SUPPLIED DATA Block Start
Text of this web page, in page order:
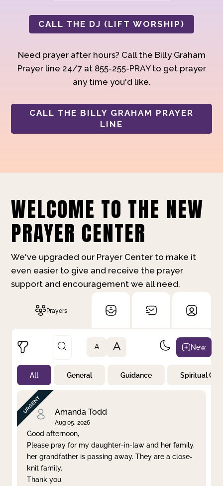
CALL THE DJ (LIFT WORSHIP)
Need prayer after hours? Call the Billy Graham
Prayer line 24/7 at 855-255-PRAY to get prayer
any time you'd like.
CALL THE BILLY GRAHAM PRAYER
LINE
WELCOME TO THE NEW
PRAYER CENTER
We've upgraded our Prayer Center to make it
even easier to give and receive the prayer
support and encouragement we all need.
Prayers
Not Prayed
By Priority
By Category
By Day
Clear filter Apply
A A New
All General Guidance Spiritual
Amanda Todd
Aug 05, 2026
Good afternoon,
Please pray for my daughter-in-law and her family,
her grandfather is passing away. They are a close-
knit family.
Thank you.
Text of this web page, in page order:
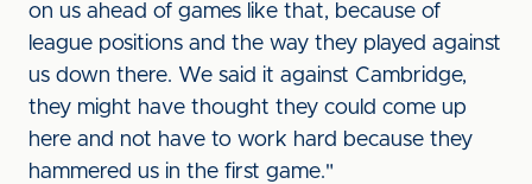
on us ahead of games like that, because of
league positions and the way they played against
us down there. We said it against Cambridge,
they might have thought they could come up
here and not have to work hard because they
hammered us in the first game."
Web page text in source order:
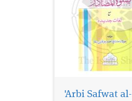
'Arbi Safwat al-
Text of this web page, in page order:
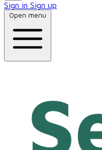
Sign in Sign up
Open menu
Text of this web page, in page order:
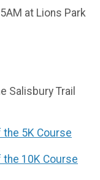
at Lions Park
Salisbury Trail
5K Course
10K Course
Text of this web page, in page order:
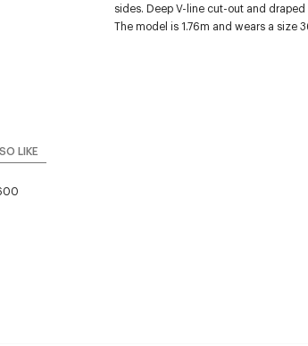
sides. Deep V-line cut-out and draped
The model is 1.76m and wears a size
LIKE
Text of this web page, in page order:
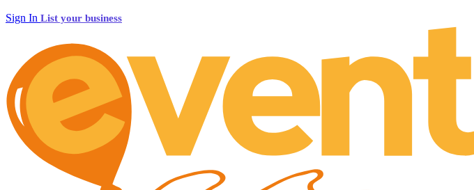
Sign In List your business
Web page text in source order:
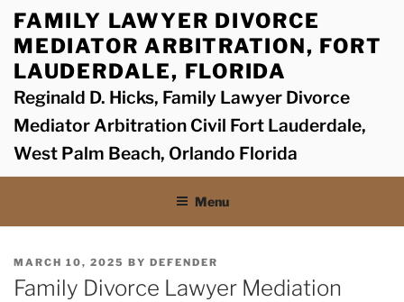
Skip
content
FAMILY LAWYER DIVORCE
MEDIATOR ARBITRATION, FORT
LAUDERDALE, FLORIDA
Reginald D. Hicks, Family Lawyer Divorce
Mediator Arbitration Civil Fort Lauderdale,
West Palm Beach, Orlando Florida
Menu
POSTED
ON
MARCH 10, 2025 BY DEFENDER
Family Divorce Lawyer Mediation
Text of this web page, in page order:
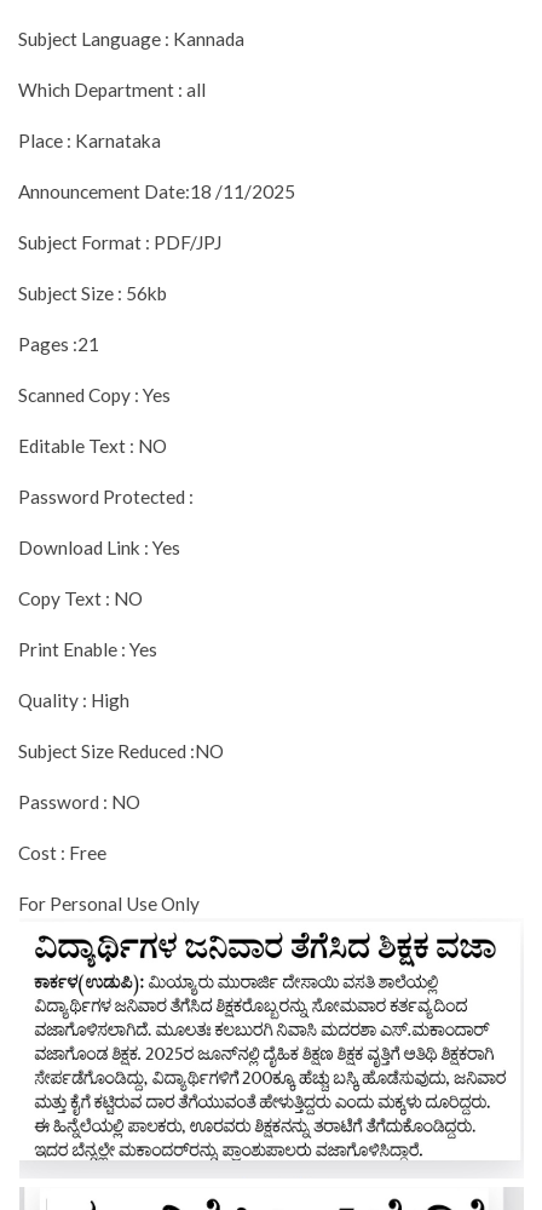
Subject Language : Kannada
Which Department : all
Place : Karnataka
Announcement Date:18 /11/2025
Subject Format : PDF/JPJ
Subject Size : 56kb
Pages :21
Scanned Copy : Yes
Editable Text : NO
Password Protected :
Download Link : Yes
Copy Text : NO
Print Enable : Yes
Quality : High
Subject Size Reduced :NO
Password : NO
Cost : Free
For Personal Use Only
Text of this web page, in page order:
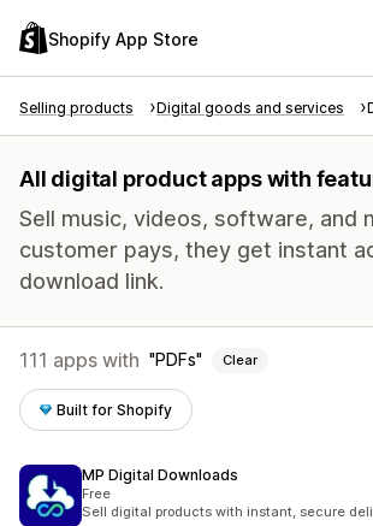
Shopify App Store
Selling products Digital goods and services
All digital product apps with
Sell music, videos, software, and
customer pays, they get instant
download link.
111 apps with PDFs Clear
Built for Shopify
MP Digital Downloads
Free
Sell digital products with instant, secure
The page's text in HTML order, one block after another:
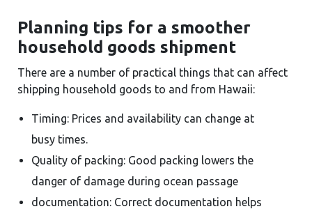
Planning tips for a smoother
household goods shipment
There are a number of practical things that can affect
shipping household goods to and from Hawaii:
Timing: Prices and availability can change at
busy times.
Quality of packing: Good packing lowers the
danger of damage during ocean passage
documentation: Correct documentation helps
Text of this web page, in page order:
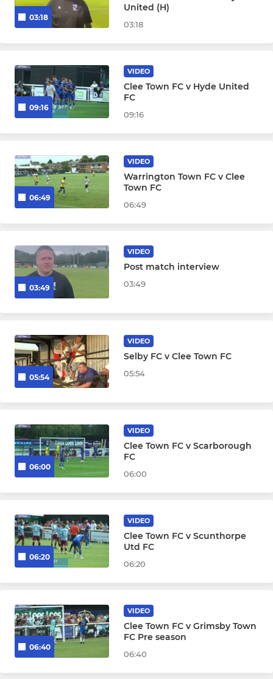
03:18
United (H)
03:18
09:16
VIDEO
Clee Town FC v Hyde United
FC
09:16
06:49
VIDEO
Warrington Town FC v Clee
Town FC
06:49
03:49
VIDEO
Post match interview
03:49
05:54
VIDEO
Selby FC v Clee Town FC
05:54
06:00
VIDEO
Clee Town FC v Scarborough
FC
06:00
06:20
VIDEO
Clee Town FC v Scunthorpe
Utd FC
06:20
06:40
VIDEO
Clee Town FC v Grimsby Town
FC Pre season
06:40
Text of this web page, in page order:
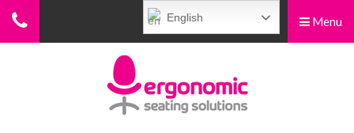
SUPPLIED DATA Block End
_EXERCISE DIRECTIONS_
Write out the records above exactly as they appear, leaving out any pictures.

_PROBLEM SOLUTION_
Text of this web page, in page order:
CALL THE DJ (LIFT WORSHIP)
Need prayer after hours? Call the Billy Graham
Prayer line 24/7 at 855-255-PRAY to get prayer
any time you'd like.
CALL THE BILLY GRAHAM PRAYER
LINE
WELCOME TO THE NEW
PRAYER CENTER
We've upgraded our Prayer Center to make it
even easier to give and receive the prayer
support and encouragement we all need.
Prayers
Not Prayed
By Priority
By Category
By Day
Clear filter Apply
A A New
All General Guidance Spiritual
Amanda Todd
Aug 05, 2026
Good afternoon,
Please pray for my daughter-in-law and her family,
her grandfather is passing away. They are a close-
knit family.
Thank you.
Text of this web page, in page order:
on us ahead of games like that, because of
league positions and the way they played against
us down there. We said it against Cambridge,
they might have thought they could come up
here and not have to work hard because they
hammered us in the first game."
Web page text in source order:
'Arbi Safwat al-
Text of this web page, in page order:
Sign in Sign up
Open menu
Text of this web page, in page order:
at Lions Park
Salisbury Trail
5K Course
10K Course
Text of this web page, in page order:
sides. Deep V-line cut-out and draped
The model is 1.76m and wears a size
LIKE
Text of this web page, in page order:
Sign In List your business
Web page text in source order:
Skip
content
FAMILY LAWYER DIVORCE
MEDIATOR ARBITRATION, FORT
LAUDERDALE, FLORIDA
Reginald D. Hicks, Family Lawyer Divorce
Mediator Arbitration Civil Fort Lauderdale,
West Palm Beach, Orlando Florida
Menu
POSTED
ON
MARCH 10, 2025 BY DEFENDER
Family Divorce Lawyer Mediation
Text of this web page, in page order:
Subject Language : Kannada
Which Department : all
Place : Karnataka
Announcement Date:18 /11/2025
Subject Format : PDF/JPJ
Subject Size : 56kb
Pages :21
Scanned Copy : Yes
Editable Text : NO
Password Protected :
Download Link : Yes
Copy Text : NO
Print Enable : Yes
Quality : High
Subject Size Reduced :NO
Password : NO
Cost : Free
For Personal Use Only
Text of this web page, in page order:
Shopify App Store
Selling products Digital goods and services
All digital product apps with
Sell music, videos, software, and
customer pays, they get instant
download link.
111 apps with PDFs Clear
Built for Shopify
MP Digital Downloads
Free
Sell digital products with instant, secure
The page's text in HTML order, one block after another:
Planning tips for a smoother
household goods shipment
There are a number of practical things that can affect
shipping household goods to and from Hawaii:
Timing: Prices and availability can change at
busy times.
Quality of packing: Good packing lowers the
danger of damage during ocean passage
documentation: Correct documentation helps
Text of this web page, in page order:
03:18
United (H)
03:18
09:16
VIDEO
Clee Town FC v Hyde United
FC
09:16
06:49
VIDEO
Warrington Town FC v Clee
Town FC
06:49
03:49
VIDEO
Post match interview
03:49
05:54
VIDEO
Selby FC v Clee Town FC
05:54
06:00
VIDEO
Clee Town FC v Scarborough
FC
06:00
06:20
VIDEO
Clee Town FC v Scunthorpe
Utd FC
06:20
06:40
VIDEO
Clee Town FC v Grimsby Town
FC Pre season
06:40
Text of this web page, in page order:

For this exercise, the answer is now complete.